There’s Another World Out There
If you think that central Florida consists only of Walt Disney World, you’re wrong. What’s more, you’re passing up some great fun and amazing sights. Admittedly, it’s taken a while, but Walt Disney World now has plenty of competition that measures up toe-to-toe. And though it may sound blasphemous to suggest a whole vacation in central Florida without setting foot on Disney property, it’s not only possible but also in many ways a fresh and appealing idea.
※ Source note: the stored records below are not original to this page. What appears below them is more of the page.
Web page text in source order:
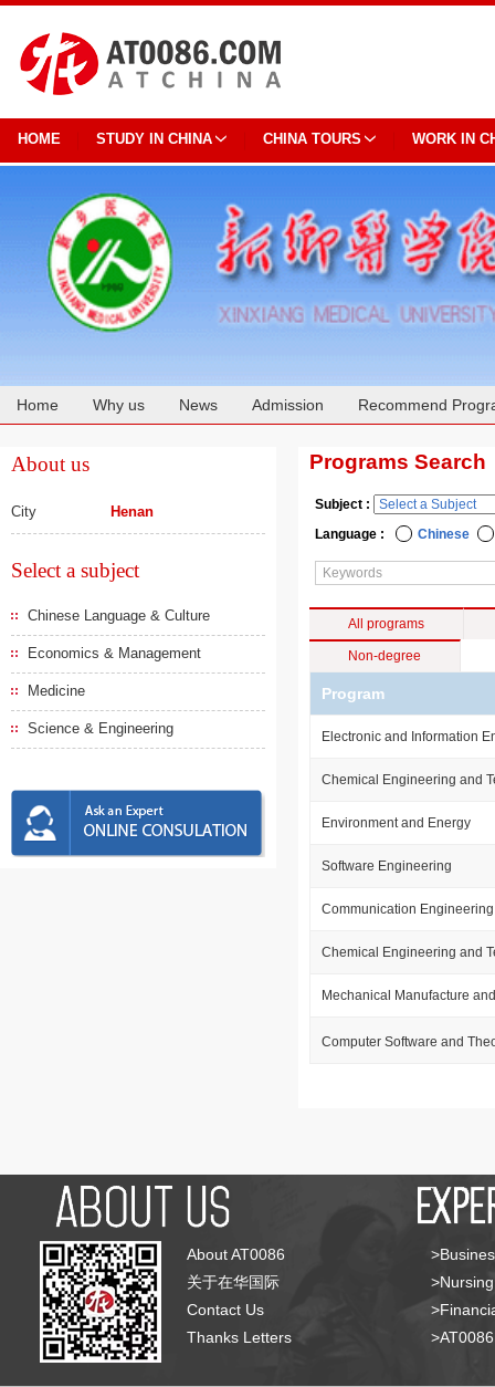
HOME STUDY IN CHINA CHINA TOURS WORK IN
Home Why us News Admission Recommend
About us
City Henan
Select a subject
Chinese Language & Culture
Economics & Management
Medicine
Science & Engineering
Programs Search
Subject :
Language :
Chinese
All programs
Non-degree
Program
Electronic and Information
Chemical Engineering and
Environment and Energy
Software Engineering
Communication Engineering
Chemical Engineering and
Mechanical Manufacture
Computer Software and
About AT0086
关于在华国际
Contact Us
Thanks Letters

The big four non-Disney theme parks are Universal Studios Florida, Universal Islands of Adventure, SeaWorld, and Busch Gardens. Each is unique. Universal Studios Florida, a longtime rival of Disney’s Hollywood Studios, draws its inspiration from movies and television and is every bit the equal of the Disney movie-themed park. Universal Islands of Adventure is arguably the most modern, high-tech theme park in the United States, featuring an all-star lineup of thrill rides that make it the best park in Florida for older kids and young-at-heart adults. SeaWorld provides an incomparable glimpse into the world of marine mammals and fish, served up in a way that (for the most part) eliminates those never-ending lines. Finally, Busch Gardens, with its shows, zoological exhibits, and knockout coasters, offers the most eclectic entertainment mix of any theme park we know. All four parks approximate, equal, or exceed the Disney standard without imitating Disney, successfully blending distinctive presentations and personalities into every attraction.
In addition to the big four, there are several specialty parks that are also worthy of your attention. The Kennedy Space Center Visitor Complex at Cape Canaveral provides an inside look at the past, present, and future of America’s space program, and Gatorland showcases the alligator, one of the most ancient creatures on Earth. After closing for several years, SeaWorld’s Discovery Cove offers central Florida’s first-ever dolphin swim, and The Holy Land Experience is the first Christian theme park in the state and quite likely the most elaborate one in the world. All of these places offer an experience that is different from a day at one of the big theme parks, including a respite from standing in line, all of the walking, and the frenetic pace.
But these are just for starters. In central Florida, you’ll also find a vibrant dinner-theater scene, two excellent non-Disney water parks, nightlife, and great shopping, all surrounded by some of the best hiking, biking, fishing, and canoeing available anywhere.
The Attraction that ?Ate Florida
Before Walt Disney World, Florida was a happy peninsula of many more or less equal tourist attractions. Distributed around the state in great profusion, these attractions constituted the nation’s most perennially appealing vacation opportunity. There were the Monkey Jungle, the Orchid Jungle, venerable Marineland, the St. Augustine Alligator Farm, Silver Springs, the Miami Wax Museum, the Sunken Gardens, the Coral Castle, and the Conch Train Tour. These, along with the now-defunct Cypress Gardens, Busch Gardens, and others, were the attractions that ruled Florida. Now, like so many dinosaurs, those remaining survive precariously on the leavings of the greatest beast of them all, Walt Disney World. Old standbys continue to welcome tourists, but when was the last time you planned your vacation around a visit to Jungle Larry’s Safari Park?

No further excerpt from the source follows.